:: Task ::
Copy exactly the lines of the data below that run from the line holding "Scientific Areas" through the line holding "Art. no. 13, pp. 1-67.", both ends included.

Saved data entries
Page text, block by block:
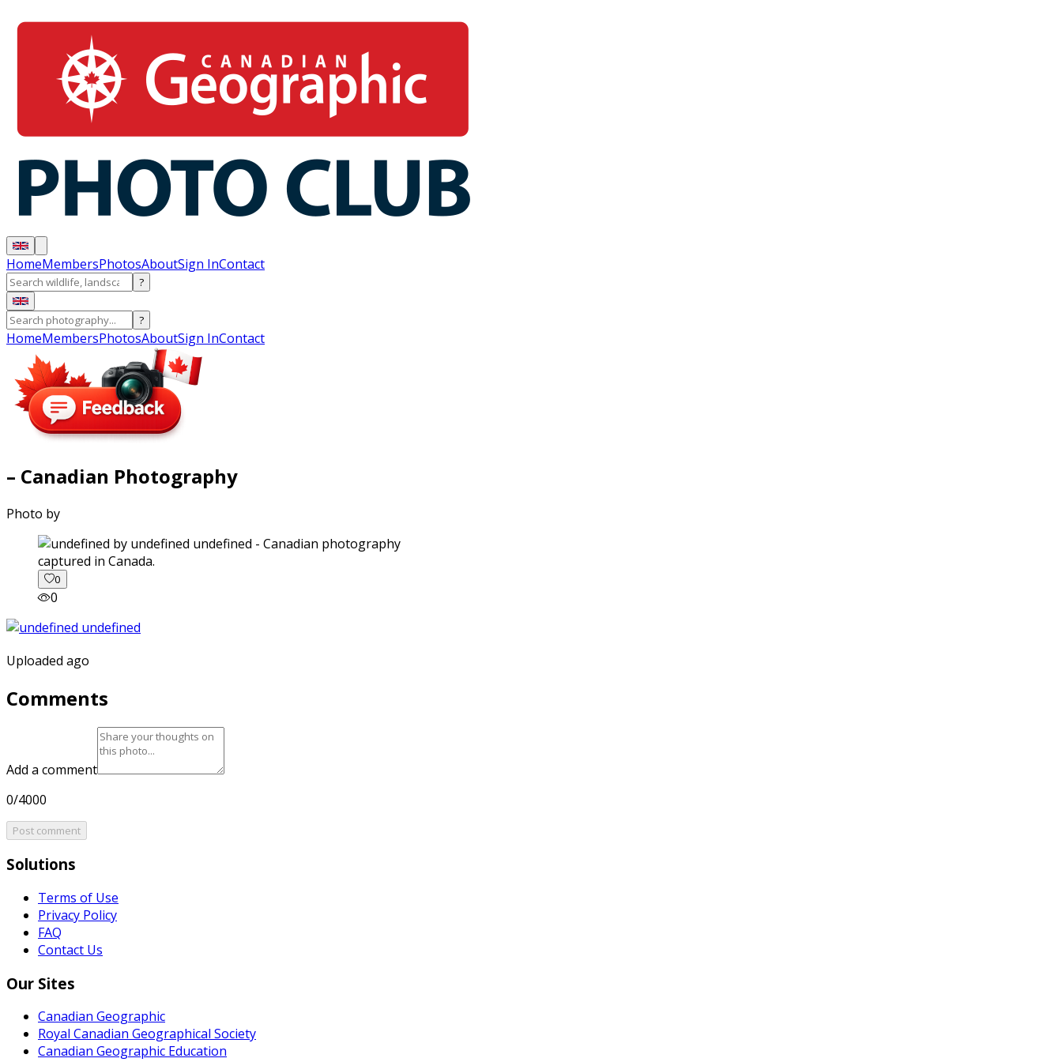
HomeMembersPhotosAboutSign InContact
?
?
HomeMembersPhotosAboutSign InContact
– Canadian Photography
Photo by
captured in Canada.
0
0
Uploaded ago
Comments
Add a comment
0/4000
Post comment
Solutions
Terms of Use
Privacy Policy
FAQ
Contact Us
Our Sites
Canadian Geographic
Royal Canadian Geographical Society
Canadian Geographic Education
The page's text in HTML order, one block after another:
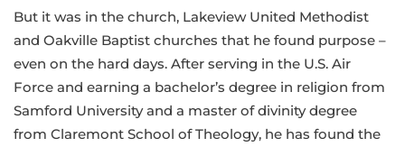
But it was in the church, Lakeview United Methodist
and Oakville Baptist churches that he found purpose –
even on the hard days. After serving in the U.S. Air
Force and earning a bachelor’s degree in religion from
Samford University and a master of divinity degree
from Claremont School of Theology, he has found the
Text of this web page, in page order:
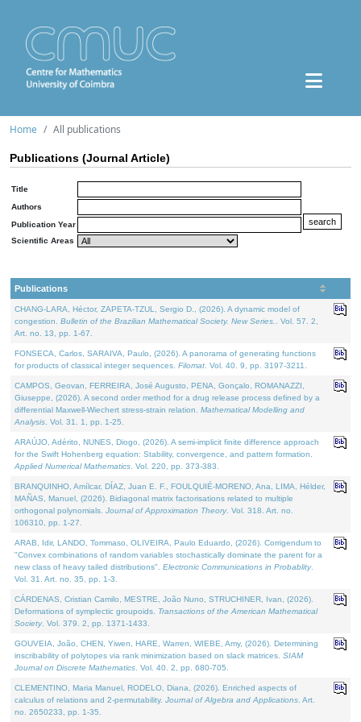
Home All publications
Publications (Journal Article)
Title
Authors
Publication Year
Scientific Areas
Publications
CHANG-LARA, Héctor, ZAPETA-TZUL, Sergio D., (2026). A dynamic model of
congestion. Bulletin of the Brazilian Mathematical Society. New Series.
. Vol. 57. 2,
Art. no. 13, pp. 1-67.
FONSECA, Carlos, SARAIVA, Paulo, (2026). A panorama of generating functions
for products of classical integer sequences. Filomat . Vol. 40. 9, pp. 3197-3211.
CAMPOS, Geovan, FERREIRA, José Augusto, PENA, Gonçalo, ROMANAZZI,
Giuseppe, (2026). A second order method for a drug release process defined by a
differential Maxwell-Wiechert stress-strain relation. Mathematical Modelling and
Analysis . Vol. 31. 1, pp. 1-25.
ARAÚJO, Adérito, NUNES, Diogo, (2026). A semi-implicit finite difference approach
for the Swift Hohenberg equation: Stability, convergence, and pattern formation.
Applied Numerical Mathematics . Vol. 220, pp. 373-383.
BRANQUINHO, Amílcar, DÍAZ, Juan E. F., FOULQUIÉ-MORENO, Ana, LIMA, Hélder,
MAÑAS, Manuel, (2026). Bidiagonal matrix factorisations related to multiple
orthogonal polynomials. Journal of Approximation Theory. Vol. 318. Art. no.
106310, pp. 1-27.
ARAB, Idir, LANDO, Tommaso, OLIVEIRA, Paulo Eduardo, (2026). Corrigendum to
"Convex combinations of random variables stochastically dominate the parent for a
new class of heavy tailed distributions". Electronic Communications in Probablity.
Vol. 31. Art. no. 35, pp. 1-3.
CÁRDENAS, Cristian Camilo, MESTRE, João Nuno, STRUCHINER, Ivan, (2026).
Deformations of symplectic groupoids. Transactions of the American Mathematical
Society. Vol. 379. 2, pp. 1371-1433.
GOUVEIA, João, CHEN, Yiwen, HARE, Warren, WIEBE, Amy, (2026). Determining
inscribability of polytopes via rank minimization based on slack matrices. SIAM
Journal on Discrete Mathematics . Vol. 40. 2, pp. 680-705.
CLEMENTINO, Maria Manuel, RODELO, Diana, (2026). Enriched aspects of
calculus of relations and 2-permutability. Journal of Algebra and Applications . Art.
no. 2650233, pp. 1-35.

:: Response area ::
Scientific Areas
Publications
CHANG-LARA, Héctor, ZAPETA-TZUL, Sergio D., (2026). A dynamic model of
congestion. Bulletin of the Brazilian Mathematical Society. New Series.
. Vol. 57. 2,
Art. no. 13, pp. 1-67.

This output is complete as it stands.